[[ Records for the exercise open ]]

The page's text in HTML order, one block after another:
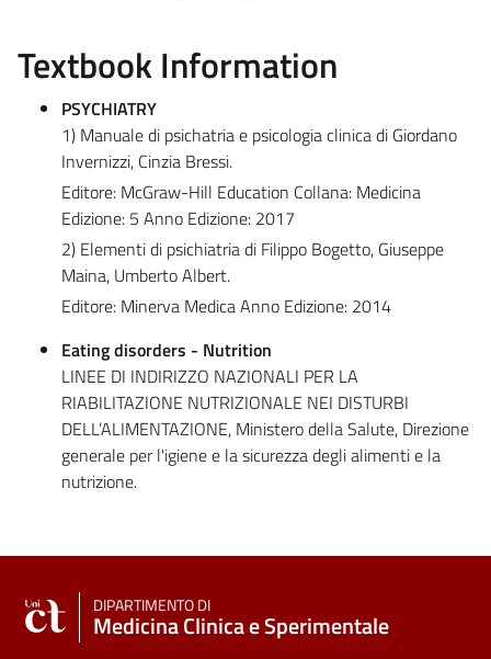
Textbook Information
PSYCHIATRY
1) Manuale di psichatria e psicologia clinica di Giordano
Invernizzi, Cinzia Bressi.
Editore: McGraw-Hill Education Collana: Medicina
Edizione: 5 Anno Edizione: 2017
2) Elementi di psichiatria di Filippo Bogetto, Giuseppe
Maina, Umberto Albert.
Editore: Minerva Medica Anno Edizione: 2014
Eating disorders - Nutrition
LINEE DI INDIRIZZO NAZIONALI PER LA
RIABILITAZIONE NUTRIZIONALE NEI DISTURBI
DELL’ALIMENTAZIONE, Ministero della Salute, Direzione
generale per l'igiene e la sicurezza degli alimenti e la
nutrizione.
DIPARTIMENTO DI
Medicina Clinica e Sperimentale

[[ Records for the exercise closed ]]

- [Work to be completed] Quote only the lines from the line containing "DELL’ALIMENTAZIONE, Ministero della" through the end of the entries, keeping the first and the last.

- [Result of the task]
DELL’ALIMENTAZIONE, Ministero della Salute, Direzione
generale per l'igiene e la sicurezza degli alimenti e la
nutrizione.
DIPARTIMENTO DI
Medicina Clinica e Sperimentale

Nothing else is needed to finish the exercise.